Insurance underwriters are likewise unlikely to relent on prices until clearance is confirmed.
Conditional relief
Markets have already traded the sentiment, however. Brent settled at $87.33 on 13 June – an eight-week low – and have fallen further as the deal has firmed. As of early morning trading on 16 June, the first full day of trading after the Islamic New Year, Brent was down at $78.
Yet the relief remains highly conditional: a 60-day nuclear negotiation now follows the signing, and a breakdown in either this, passage through the strait or peace in Lebanon could return the strait to crisis.
The US-touted toll-free terminology is also narrower than billed, with the Iranians instead affirming a 60-day grace period for fees but not eliminating the possibility of “fees” for navigation, environmental and insurance services after that point.

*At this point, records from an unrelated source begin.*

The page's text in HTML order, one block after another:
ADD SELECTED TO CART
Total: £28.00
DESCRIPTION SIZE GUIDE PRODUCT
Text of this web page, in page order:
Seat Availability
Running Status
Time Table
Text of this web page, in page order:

The distinction is legal, not rhetorical, with international maritime law barring tolls on passage through natural straits but permitting the imposition of service fees on vessels passing through territorial waters.
It is through this terminology that Iran is now consistently framing its plans to charge fees from passing vessels through the office of its Persian Gulf Strait Authority – established 5 May and since sanctioned by the US Treasury.

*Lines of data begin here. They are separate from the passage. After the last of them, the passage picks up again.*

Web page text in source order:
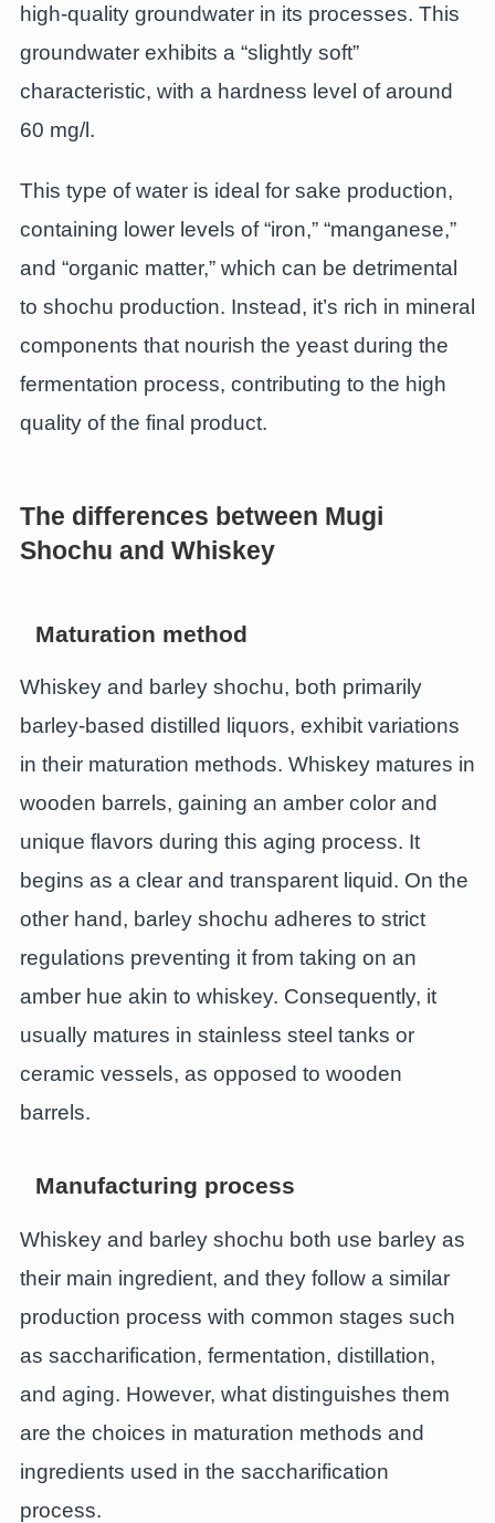
high-quality groundwater in its processes. This
groundwater exhibits a “slightly soft”
characteristic, with a hardness level of around
60 mg/l.
This type of water is ideal for sake production,
containing lower levels of “iron,” “manganese,”
and “organic matter,” which can be detrimental
to shochu production. Instead, it’s rich in mineral
components that nourish the yeast during the
fermentation process, contributing to the high
quality of the final product.
The differences between Mugi
Shochu and Whiskey
Maturation method
Whiskey and barley shochu, both primarily
barley-based distilled liquors, exhibit variations
in their maturation methods. Whiskey matures in
wooden barrels, gaining an amber color and
unique flavors during this aging process. It
begins as a clear and transparent liquid. On the
other hand, barley shochu adheres to strict
regulations preventing it from taking on an
amber hue akin to whiskey. Consequently, it
usually matures in stainless steel tanks or
ceramic vessels, as opposed to wooden
barrels.
Manufacturing process
Whiskey and barley shochu both use barley as
their main ingredient, and they follow a similar
production process with common stages such
as saccharification, fermentation, distillation,
and aging. However, what distinguishes them
are the choices in maturation methods and
ingredients used in the saccharification
process.

For the Gulf, a 60-day waiver that resolves into an Iranian (and possibly joint Omani) fee regime is a pause in Iran’s tollgate economy, not its end – and would represent a strategic concession for the US, the Gulf and the globe.
Levant entanglement
Lebanon is another conditional space that the deal cannot fully escape, with a flare-up on that front being the final potential trigger that could collapse the 60-day agreement.
Iran has explicitly tied a ceasefire in Lebanon to the resolution of transit in the strait, but Israel does not agree with this, and the linkage may have inadvertently handed Tel Aviv the exact tool it needs to disrupt the US–Iran ceasefire – through the simple of continuing a conflict that it already wants to continue.

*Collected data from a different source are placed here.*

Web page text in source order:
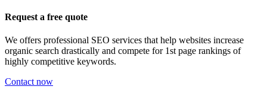
Request a free quote
We offers professional SEO services that help websites increase
organic search drastically and compete for 1st page rankings of
highly competitive keywords.
Contact now
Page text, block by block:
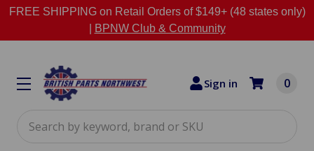
FREE SHIPPING on Retail Orders of $149+ (48 states only)
BPNW Club & Community
Sign in 0
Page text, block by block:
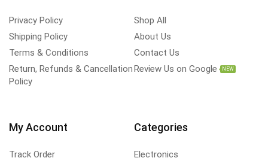
Privacy Policy
Shipping Policy
Terms & Conditions
Return, Refunds & Cancellation
Policy
Shop All
About Us
Contact Us
Review Us on Google
NEW
My Account
Track Order
Categories
Electronics

Within a day of the deal, Israeli Defence Minister Israel Katz said the IDF would stay in southern Lebanon “without any time limit”, with US officials corroborating that Israeli withdrawal was never a condition of a deal.
On the ground, the ceasefire is already looking frail, with post-deal fire straying in both directions and already endangering the regional calm and Hormuz reopening the Gulf is already pricing.
For Gulf producers and shippers, the distinction and in some cases friction between what the deal declares and what it actually delivers remains a cause for uncertainty.
A declaration is easy, but the delivery requires nuclear negotiation, mine-clearance verification, insurance repricing and a 60-day political test before barrels can again move at volume.
Trump, who has been frustrated for months with the slow progress on Iran from a US perspective, is also more than likely to be distracted by other concerns on a timeline shorter than 60 days – risking the political will to peace coming up short.
In the Gulf, whether Saudi Arabia and the UAE send cabinet-level representatives to Geneva on Friday will signal whether the region’s political leaders are willing to wield the political capital necessary to keep the US on track and pursue the ceasefire to fruition.